The primary member of the system, component A, is an F-type subgiant star. It is a Delta Scuti variable with a period of 0.1327 day and an amplitude of 0.050 magnitude. With an estimated age of 1.168 billion years, it is spinning rapidly with a projected rotational velocity of 124.2 km/s and a rotation period of 1.2 days. The star has about 1.57 times the mass of the Sun and 2.79 times the Sun's radius. (De Rosa and colleagues give a mass estimate of 2.2 times the Sun's mass.) It is radiating around 29.5 times the solar luminosity from its outer atmosphere at an effective temperature of 7,211 K.

The companion, component B, is a magnitude +11.0 star. As of 2008, it has an angular separation of 11.78 arcseconds along a position angle of 295.4°. This corresponds to a projected separation of 419.8 AU. It has a mass around 40% that of the Sun.

==Naming==
With τ, h, φ, θ, e and f, it composed the Arabic asterism Sarīr Banāt al-Na'sh, the Throne of the daughters of Na'sh, and Al-Haud, the Pond. According to the catalogue of stars in the Technical Memorandum 33-507 - A Reduced Star Catalog Containing 537 Named Stars, Al-Haud were the title for seven stars : f as Alhaud I, τ as Alhaud II, e as Alhaud III, h as Alhaud IV, θ as Alhaud V, this star (υ) as Alhaud VI and φ as Alhaud VII .
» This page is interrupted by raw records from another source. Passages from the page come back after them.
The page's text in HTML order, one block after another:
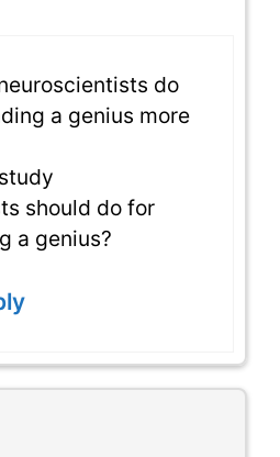
do
a genius more
should do for
a genius?
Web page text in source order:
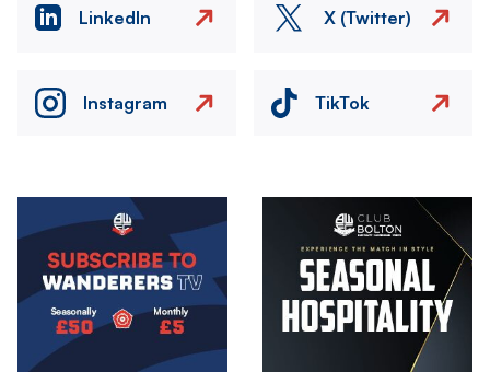
LinkedIn X (Twitter)
Instagram TikTok
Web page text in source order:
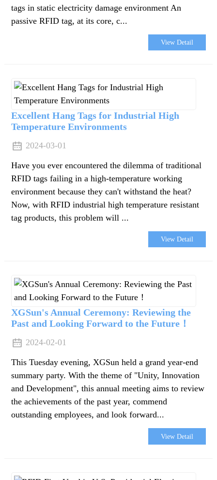
tags in static electricity damage environment An
passive RFID tag, at its core, c...
View Detail
Excellent Hang Tags for Industrial High
Temperature Environments
2024-03-01
Have you ever encountered the dilemma of traditional
RFID tags failing in a high-temperature working
environment because they can't withstand the heat?
Now, with RFID industrial high temperature resistant
tag products, this problem will ...
View Detail
XGSun's Annual Ceremony: Reviewing the
Past and Looking Forward to the Future！
2024-02-01
This Tuesday evening, XGSun held a grand year-end
summary party. With the theme of "Unity, Innovation
and Development", this annual meeting aims to review
the achievements of the past year, commend
outstanding employees, and look forward...
View Detail
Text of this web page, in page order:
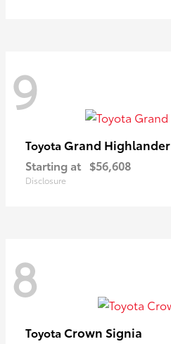
9
Toyota Grand Highlander
Starting at $56,608
Disclosure
8
Toyota Crown Signia
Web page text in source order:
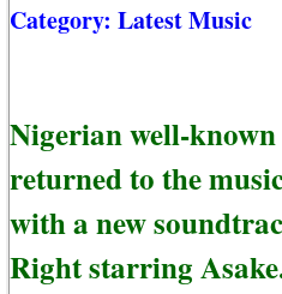
Category: Latest Music
Nigerian well-
returned to the
with a new
Right starring
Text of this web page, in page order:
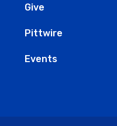
Give
Pittwire
Events
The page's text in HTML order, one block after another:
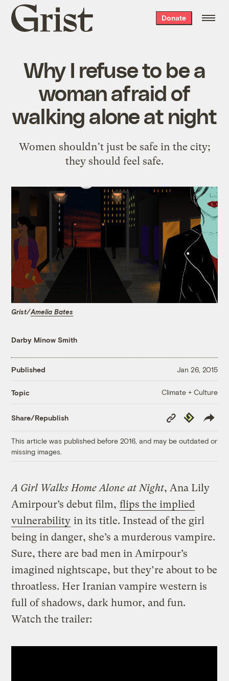
Grist
home
Donate
Why I refuse to be a
woman afraid of
walking alone at night
Women shouldn't just be safe in the city;
they should feel safe.
Grist/Amelia Bates
Darby Minow Smith
Published Jan 26, 2015
Topic Climate + Culture
Share/Republish
Copy
Link
Republish
This article was published before 2016, and may be outdated or
missing images.
A Girl Walks Home Alone at Night, Ana Lily
Amirpour’s debut film, flips the implied
vulnerability in its title. Instead of the girl
being in danger, she’s a murderous vampire.
Sure, there are bad men in Amirpour’s
imagined nightscape, but they’re about to be
throatless. Her Iranian vampire western is
full of shadows, dark humor, and fun.
Watch the trailer:
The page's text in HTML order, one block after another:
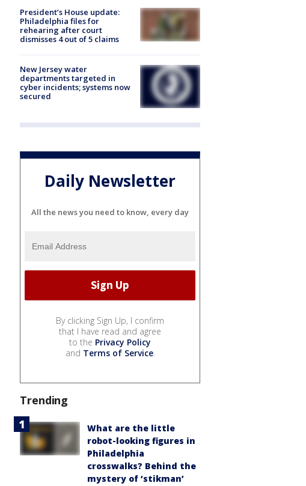
President’s House update:
Philadelphia files for
rehearing after court
dismisses 4 out of 5 claims
New Jersey water
departments targeted in
cyber incidents; systems now
secured
Daily Newsletter
All the news you need to know, every day
By clicking Sign Up, I confirm
that I have read and agree
to the Privacy Policy
and Terms of Service.
Trending
What are the little
robot-looking figures in
Philadelphia
crosswalks? Behind the
mystery of ‘stikman’
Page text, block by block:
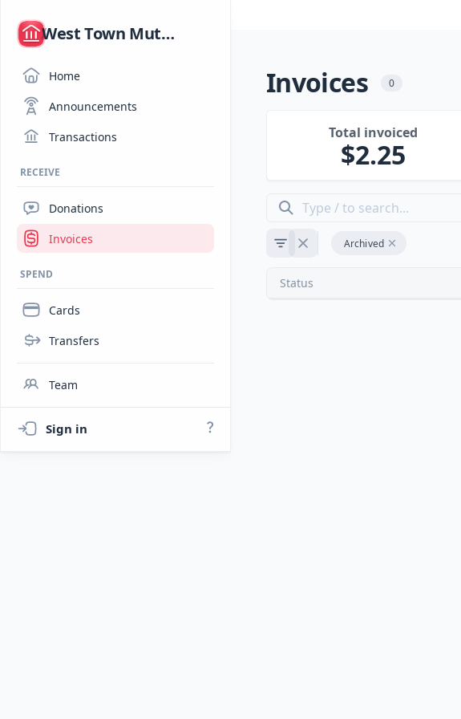
/ West Town Mutual Aid
Home
Announcements
Transactions
RECEIVE
Donations
Invoices
SPEND
Cards
Transfers
Team
Sign in
Invoices 0
Total invoiced
2.25
Archived
Status
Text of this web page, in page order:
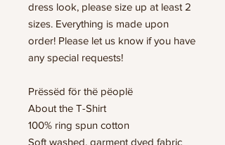
dress look, please size up at least 2
sizes. Everything is made upon
order! Please let us know if you have
any special requests!
Prëssëd för thë pëoplë
About the T-Shirt
100% ring spun cotton
Soft washed, garment dyed fabric
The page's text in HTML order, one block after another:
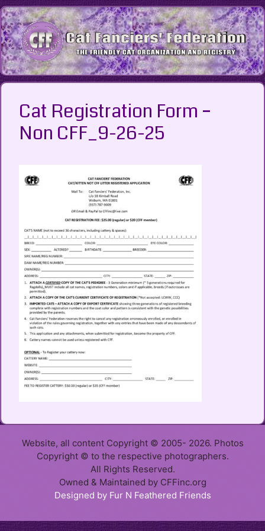
Skip
to
content
Cat Registration Form –
Non CFF_9-26-25
Website, all content Copyright © 2005- 2026. Photos
Copyright © to the respective photographers.
All Rights Reserved.
Owned & Maintained by CFFinc.org
Designed by Fur N Feathered Friends
Item added to cart.
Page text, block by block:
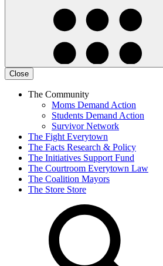
Close
The Community
Moms Demand Action
Students Demand Action
Survivor Network
The Fight Everytown
The Facts Research & Policy
The Initiatives Support Fund
The Courtroom Everytown Law
The Coalition Mayors
The Store Store
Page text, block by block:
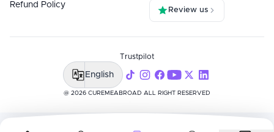
Refund Policy
Review us
@ 2026 CUREMEABROAD ALL RIGHT RESERVED
Trustpilot
English
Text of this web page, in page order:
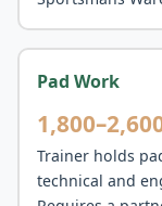
Pad Work
Trainer holds
technical and

In Chinese, 文昌 (Wén Chāng), meaning Administrative Center, refers to an asterism consisting of υ Ursae Majoris, φ Ursae Majoris, θ Ursae Majoris, 15 Ursae Majoris and 18 Ursae Majoris. Consequently, the Chinese name for υ Ursae Majoris itself is 文昌一 (Wén Chāng yī, the first Star of Administrative Center.).